Having somebody else do this for you makes some sense, but again it makes sense as part of a whole system dashboard, you care if your site gives 404s to everyone outside the VPN as well.
Bad guys _mostly_ don't start by getting illegitimate certs issued. For the DNS hijack stuff for example, even where a cert was issued we see it significantly _after_ the traces of the hijack are visible. The bad guys lie in DNS and _then_ they might get themselves certs so they can run an HTTPS site, you ideally want to detect the DNS hijack as otherwise you're already playing catchup before the first pager alert happens, and these attacks may last just hours or even minutes, so every second counts.
Without DNS hijack, they're mostly doing phishing, so you won't see new certs for your site, because you know you're legitimate.site.example and not legit-site.example or login-legit.badguys.example.
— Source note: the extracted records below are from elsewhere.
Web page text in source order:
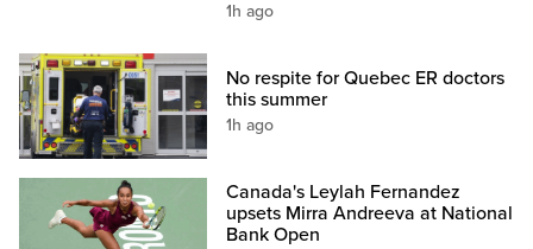
1h ago
No respite for Quebec ER doctors
this summer
1h ago
Canada's Leylah Fernandez
upsets Mirra Andreeva at National
Bank Open
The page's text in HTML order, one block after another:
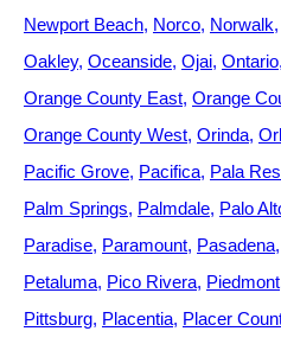
Newport Beach Norco Norwalk
Oakley Oceanside Ojai Ontario
Orange County East Orange
Orange County West Orinda
Pacific Grove Pacifica Pala
Palm Springs Palmdale Palo
Paradise Paramount Pasadena
Petaluma Pico Rivera Piedmont
Pittsburg Placentia Placer
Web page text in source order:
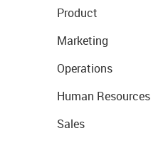
Product
Marketing
Operations
Human Resources
Sales
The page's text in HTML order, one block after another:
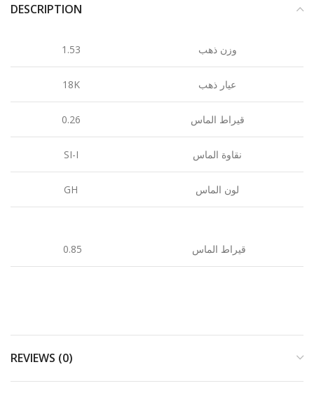
DESCRIPTION
1.53 وزن ذهب
18K عيار ذهب
0.26 قيراط الماس
SI-I نقاوة الماس
GH لون الماس
0.85 قيراط الماس
REVIEWS (0)
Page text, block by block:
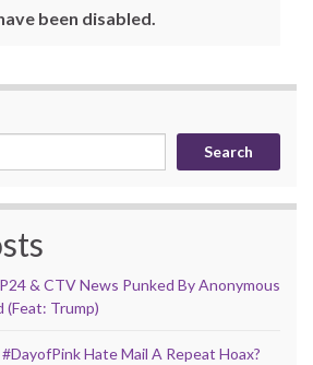
been disabled.
Search
& CTV News Punked By Anonymous
Trump)
#DayofPink Hate Mail A Repeat Hoax?
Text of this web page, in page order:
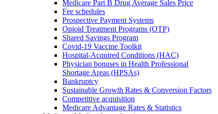
Medicare Part B Drug Average Sales Price
Fee schedules
Prospective Payment Systems
Opioid Treatment Programs (OTP)
Shared Savings Program
Covid-19 Vaccine Toolkit
Hospital-Acquired Conditions (HAC)
Physician bonuses in Health Professional
Shortage Areas (HPSAs)
Bankruptcy
Sustainable Growth Rates & Conversion Factors
Competitive acquisition
Medicare Advantage Rates & Statistics
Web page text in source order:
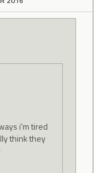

Your customers, alas, not so much.
You can get MitM on a smaller scale by simply spoofing WiFi SSIDs.
It used to be that spoofed WiFi and SSL-strip (a program that terminates all HTTPS connections and forwards them as HTTP) would work pretty well for that.
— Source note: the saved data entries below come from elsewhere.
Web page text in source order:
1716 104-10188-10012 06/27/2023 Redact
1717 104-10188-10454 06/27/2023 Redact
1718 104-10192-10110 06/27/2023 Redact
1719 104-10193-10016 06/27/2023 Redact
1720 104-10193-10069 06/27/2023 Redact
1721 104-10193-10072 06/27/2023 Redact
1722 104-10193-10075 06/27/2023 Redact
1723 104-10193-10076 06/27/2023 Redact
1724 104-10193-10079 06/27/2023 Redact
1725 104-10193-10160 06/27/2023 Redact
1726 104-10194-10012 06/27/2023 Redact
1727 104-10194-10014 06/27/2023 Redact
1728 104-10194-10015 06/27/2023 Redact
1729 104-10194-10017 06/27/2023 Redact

These days HSTS should stop most of that.
HSTS has been adopted by the big ones, (e.g. gmail, paypal, lastpass). I'd say these are also the ones where it might work out to drop a pineapple in some NYC coffeeshops.
It isn't widely deployed though, so it'll still do some damage.
I guess criminals don't wanna do the sleuthing to figure out where they found creds.
I didn't think SSL-strip could work as described (unless you trusted the cert chain), so I did a little reading.
It seems like it works by intercepting traffic and downgrading the attacked machine's connections to http. So, your text is correct; it is terminating the https connection "the other way 'round" from the way I first read your text. It's https from the MITM machine to the "real" server, but http from the browser to the MITM machine, rather than the MITM machine being able to terminate the https session from the browser (without a cert error).
Sharing in case that helps someone else not have to google for "hey, I don't think that will work the way it's described".
I'm surprised no one has mentioned the main practical benefit of EV certs: the fact that a green cert in the browser ensures that there is no man-in-the-middle network proxy/appliance intercepting the traffic even if a trusted certificate for the proxy/appliance (or bad guy) has been placed in your machine's cert store. Browsers will only honor the EV setting in the cert if it was signed by a hardwired (and much shorter) list of CAs.
As long as you, the user, trust that the browser itself hasn't been modified (for example if you downloaded it yourself), then it's a nice reassurance when using a browser in a not totally trusted environment.
Browsers are moving away from showing differences between EV and DV certs nowadays though. And anyone can register a company name and get an EV cert - that doesn't make it trusted. https://stripe.ian.sh/ is a prime example of this.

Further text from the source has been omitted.